Valley symmetry breaking and gap tuning in graphene by spin doping

TL;DR

This paper investigates how spin doping in graphene creates valley-specific gaps and enables independent tuning of electronic properties, leading to novel quantum Hall phenomena and distinctive optical conductivities.

Contribution

It introduces a model for graphene with spin textures that breaks valley symmetry and allows independent gap tuning, revealing new quantum Hall effects.

Findings

Valley symmetry is broken by spin doping creating tunable gaps.

Independent control of valley gaps leads to two Hall plateaux.

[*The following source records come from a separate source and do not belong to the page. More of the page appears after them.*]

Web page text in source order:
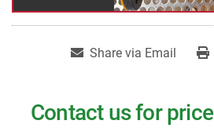
Share via Email
Contact us for price
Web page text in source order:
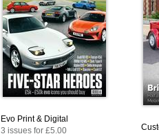
Evo Print & Digital
3 issues for £5.00
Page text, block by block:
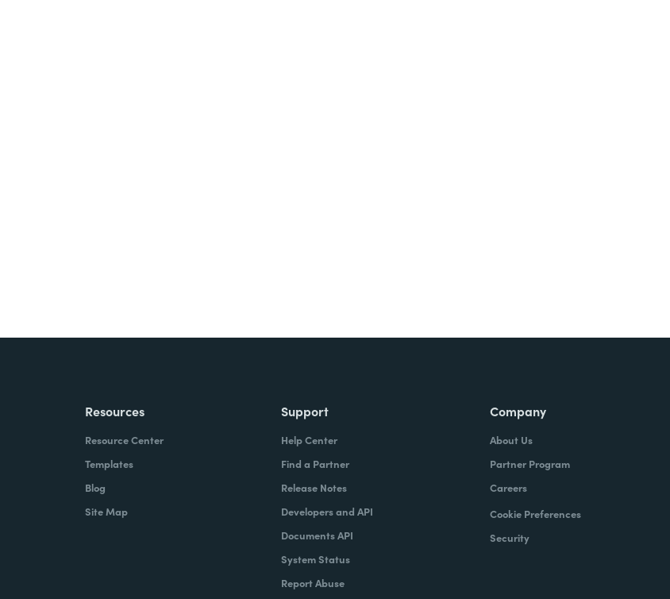
Resources
Resource Center
Templates
Blog
Site Map
Support
Help Center
Find a Partner
Release Notes
Developers and API
Documents API
System Status
Report Abuse
Company
About Us
Partner Program
Careers
Cookie Preferences
Security
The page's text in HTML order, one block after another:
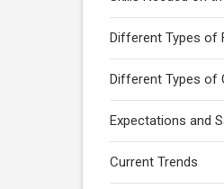
Different Types of
Different Types of
Expectations and
Current Trends
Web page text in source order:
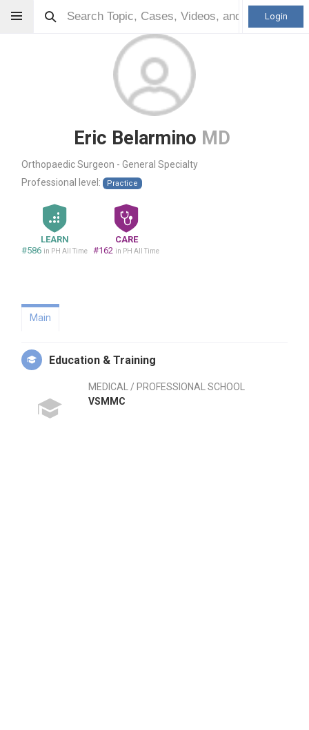
Login
Eric Belarmino MD
Orthopaedic Surgeon - General Specialty
Professional level:
Practice
LEARN
#586 in PH All Time
CARE
#162 in PH All Time
Main
Education & Training
MEDICAL / PROFESSIONAL SCHOOL
VSMMC
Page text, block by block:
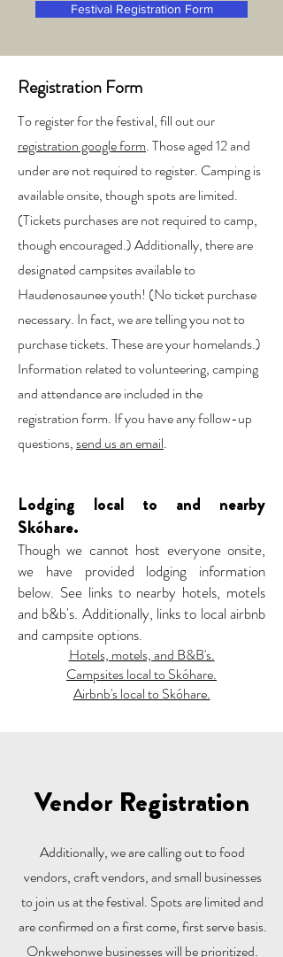
Festival Registration Form
Registration Form
To register for the festival, fill out our
registration google form. Those aged 12 and
under are not required to register. Camping is
available onsite, though spots are limited.
(Tickets purchases are not required to camp,
though encouraged.) Additionally, there are
designated campsites available to
Haudenosaunee youth! (No ticket purchase
necessary. In fact, we are telling you not to
purchase tickets. These are your homelands.)
Information related to volunteering, camping
and attendance are included in the
registration form. If you have any follow-up
questions,send us an email.
Lodging local to and nearby
Skóhare.
Though we cannot host everyone onsite,
we have provided lodging information
below. See links to nearby hotels, motels
and b&b's. Additionally, links to local airbnb
and campsite options.
Hotels, motels, and B&B's.
Campsites local to Skóhare.
Airbnb's local to Skóhare.
Vendor Registration
Additionally, we are calling out to food
vendors, craft vendors, and small businesses
to join us at the festival. Spots are limited and
are confirmed on a first come, first serve basis.
Onkwehonwe businesses will be prioritized.
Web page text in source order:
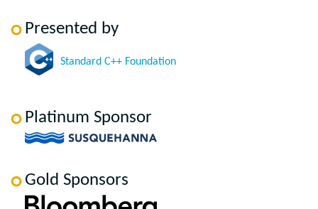
Presented by
Standard C++ Foundation
Platinum Sponsor
Gold Sponsors
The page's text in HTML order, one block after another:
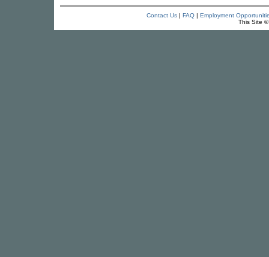
Contact Us| FAQ| Employment
This Site
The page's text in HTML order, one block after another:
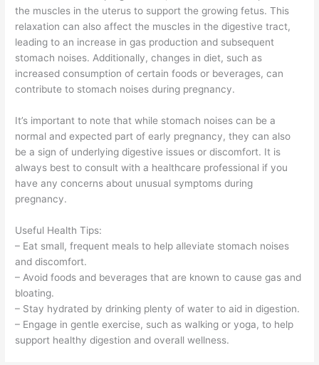
the muscles in the uterus to support the growing fetus. This
relaxation can also affect the muscles in the digestive tract,
leading to an increase in gas production and subsequent
stomach noises. Additionally, changes in diet, such as
increased consumption of certain foods or beverages, can
contribute to stomach noises during pregnancy.
It’s important to note that while stomach noises can be a
normal and expected part of early pregnancy, they can also
be a sign of underlying digestive issues or discomfort. It is
always best to consult with a healthcare professional if you
have any concerns about unusual symptoms during
pregnancy.
Useful Health Tips:
– Eat small, frequent meals to help alleviate stomach noises
and discomfort.
– Avoid foods and beverages that are known to cause gas and
bloating.
– Stay hydrated by drinking plenty of water to aid in digestion.
– Engage in gentle exercise, such as walking or yoga, to help
support healthy digestion and overall wellness.
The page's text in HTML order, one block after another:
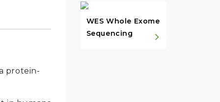
protein-
WES Whole Exome
Sequencing
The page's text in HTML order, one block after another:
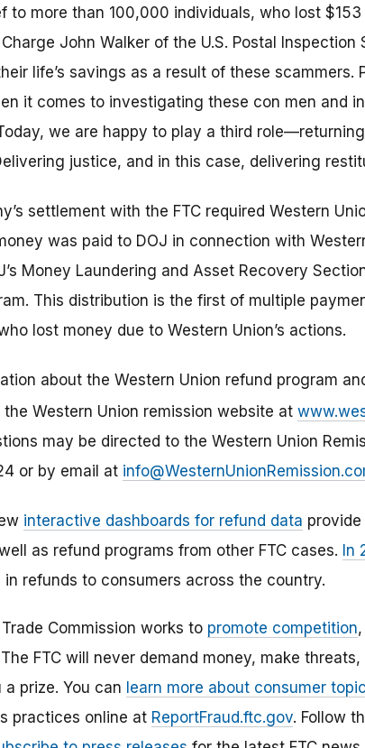
to more than 100,000 individuals, who lost $153
John Walker of the U.S. Postal Inspection
life’s savings as a result of these
it comes to investigating these con men and
we are happy to play a third
justice, and in this case, delivering
settlement with the FTC required Western
was paid to DOJ in connection with
Money Laundering and Asset Recovery
This distribution is the first of multiple
lost money due to Western Union’s actions.
about the Western Union refund program
the Western Union remission website at
may be directed to the Western Union
or by email at
interactive dashboards for refund data
as refund programs from other FTC cases. In
in refunds to consumers across the country.
Commission works to promote competition
FTC will never demand money, make
a prize. You can learn more about consumer
practices online at ReportFraud.ftc.gov. Follow
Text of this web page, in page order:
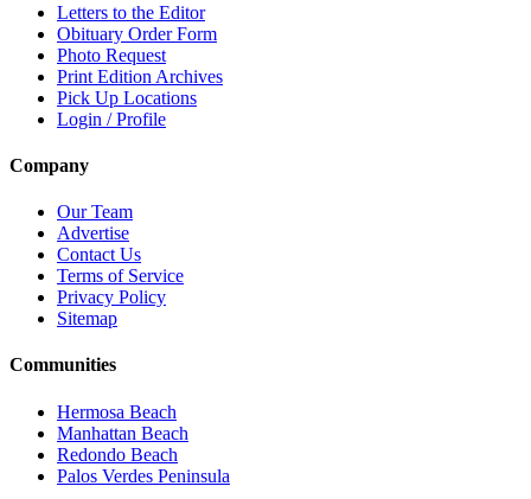
Letters to the Editor
Obituary Order Form
Photo Request
Print Edition Archives
Pick Up Locations
Login / Profile
Company
Our Team
Advertise
Contact Us
Terms of Service
Privacy Policy
Sitemap
Communities
Hermosa Beach
Manhattan Beach
Redondo Beach
Palos Verdes Peninsula
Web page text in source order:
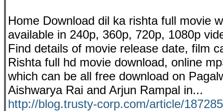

Logarithmic singularity in Hall conductivity at gap resonance.

Abstract

We study graphene with an adsorbed spin texture, where the localized spins create a periodic magnetic flux. The latter produces gaps in the graphene spectrum and breaks the valley symmetry. The resulting effective electronic model, which is similar to Haldane's periodic flux model, allows us to tune the gap of one valley independently from that of the other valley. This leads to the formation of two Hall plateaux and a quantum Hall transition. We discuss the density of states, optical longitudinal and Hall conductivities for nonzero frequencies and nonzero temperatures. A robust logarithmic singularity appears in the Hall conductivity when the frequency of the external field agrees with the width of the gap.